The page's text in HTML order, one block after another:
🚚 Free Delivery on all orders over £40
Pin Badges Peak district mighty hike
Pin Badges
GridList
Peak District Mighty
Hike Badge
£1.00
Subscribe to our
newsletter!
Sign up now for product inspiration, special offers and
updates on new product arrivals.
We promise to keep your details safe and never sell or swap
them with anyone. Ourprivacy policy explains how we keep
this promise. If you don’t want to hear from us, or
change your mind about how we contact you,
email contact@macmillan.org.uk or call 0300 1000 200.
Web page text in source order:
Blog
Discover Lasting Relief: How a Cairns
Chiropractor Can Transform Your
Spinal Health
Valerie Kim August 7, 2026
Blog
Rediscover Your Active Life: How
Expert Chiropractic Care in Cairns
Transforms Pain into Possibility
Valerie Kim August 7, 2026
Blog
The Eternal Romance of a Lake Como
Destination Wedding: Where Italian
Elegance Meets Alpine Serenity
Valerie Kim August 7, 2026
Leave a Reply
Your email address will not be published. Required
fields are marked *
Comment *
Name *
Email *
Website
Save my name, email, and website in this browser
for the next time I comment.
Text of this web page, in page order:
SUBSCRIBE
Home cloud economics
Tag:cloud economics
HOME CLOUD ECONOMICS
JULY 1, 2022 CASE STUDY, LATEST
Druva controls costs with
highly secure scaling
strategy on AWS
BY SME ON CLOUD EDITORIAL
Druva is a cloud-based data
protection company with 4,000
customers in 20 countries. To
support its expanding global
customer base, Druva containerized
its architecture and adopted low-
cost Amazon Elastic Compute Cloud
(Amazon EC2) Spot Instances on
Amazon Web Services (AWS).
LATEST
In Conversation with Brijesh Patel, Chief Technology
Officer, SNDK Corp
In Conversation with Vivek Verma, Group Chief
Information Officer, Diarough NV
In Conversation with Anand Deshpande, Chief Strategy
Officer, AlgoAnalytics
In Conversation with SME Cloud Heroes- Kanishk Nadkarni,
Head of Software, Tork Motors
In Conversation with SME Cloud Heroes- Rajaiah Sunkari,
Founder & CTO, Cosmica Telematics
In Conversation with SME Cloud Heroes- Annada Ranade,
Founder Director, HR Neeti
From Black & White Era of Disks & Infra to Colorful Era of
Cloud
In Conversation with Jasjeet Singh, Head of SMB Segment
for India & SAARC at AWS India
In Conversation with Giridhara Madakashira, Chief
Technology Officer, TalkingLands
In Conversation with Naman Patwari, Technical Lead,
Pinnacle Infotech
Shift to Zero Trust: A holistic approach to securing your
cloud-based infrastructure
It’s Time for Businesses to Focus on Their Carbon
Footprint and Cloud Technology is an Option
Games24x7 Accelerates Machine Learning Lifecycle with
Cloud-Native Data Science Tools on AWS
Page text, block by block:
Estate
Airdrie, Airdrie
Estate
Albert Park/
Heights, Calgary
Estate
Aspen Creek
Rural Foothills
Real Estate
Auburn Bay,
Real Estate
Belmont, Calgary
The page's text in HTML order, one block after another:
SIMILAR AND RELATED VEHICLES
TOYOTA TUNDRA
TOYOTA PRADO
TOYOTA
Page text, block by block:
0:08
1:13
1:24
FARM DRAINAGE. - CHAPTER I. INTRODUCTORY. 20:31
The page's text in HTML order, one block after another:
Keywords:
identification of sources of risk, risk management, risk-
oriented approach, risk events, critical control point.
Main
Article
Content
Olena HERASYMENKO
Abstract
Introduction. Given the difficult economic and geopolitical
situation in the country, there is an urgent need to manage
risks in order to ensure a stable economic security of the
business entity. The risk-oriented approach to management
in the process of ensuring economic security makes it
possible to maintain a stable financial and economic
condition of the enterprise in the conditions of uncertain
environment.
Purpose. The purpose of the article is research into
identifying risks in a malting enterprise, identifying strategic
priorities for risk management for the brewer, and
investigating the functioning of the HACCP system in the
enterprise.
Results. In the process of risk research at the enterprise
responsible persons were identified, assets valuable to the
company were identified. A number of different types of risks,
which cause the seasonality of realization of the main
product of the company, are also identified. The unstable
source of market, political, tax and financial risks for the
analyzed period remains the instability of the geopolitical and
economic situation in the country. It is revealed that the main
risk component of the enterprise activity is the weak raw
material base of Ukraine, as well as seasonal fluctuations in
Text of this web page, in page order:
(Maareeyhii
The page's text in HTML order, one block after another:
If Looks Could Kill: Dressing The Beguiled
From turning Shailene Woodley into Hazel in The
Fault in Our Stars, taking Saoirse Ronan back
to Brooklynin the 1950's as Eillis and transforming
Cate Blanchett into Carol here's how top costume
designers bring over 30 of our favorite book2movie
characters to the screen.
-=-=-
● **Description of the task**:
Reproduce exactly the lines from the beginning of the entries above up to and including the line that contains "Spinal Health".

● **Answer box**:
The page's text in HTML order, one block after another:
🚚 Free Delivery on all orders over £40
Pin Badges Peak district mighty hike
Pin Badges
GridList
Peak District Mighty
Hike Badge
£1.00
Subscribe to our
newsletter!
Sign up now for product inspiration, special offers and
updates on new product arrivals.
We promise to keep your details safe and never sell or swap
them with anyone. Ourprivacy policy explains how we keep
this promise. If you don’t want to hear from us, or
change your mind about how we contact you,
email contact@macmillan.org.uk or call 0300 1000 200.
Web page text in source order:
Blog
Discover Lasting Relief: How a Cairns
Chiropractor Can Transform Your
Spinal Health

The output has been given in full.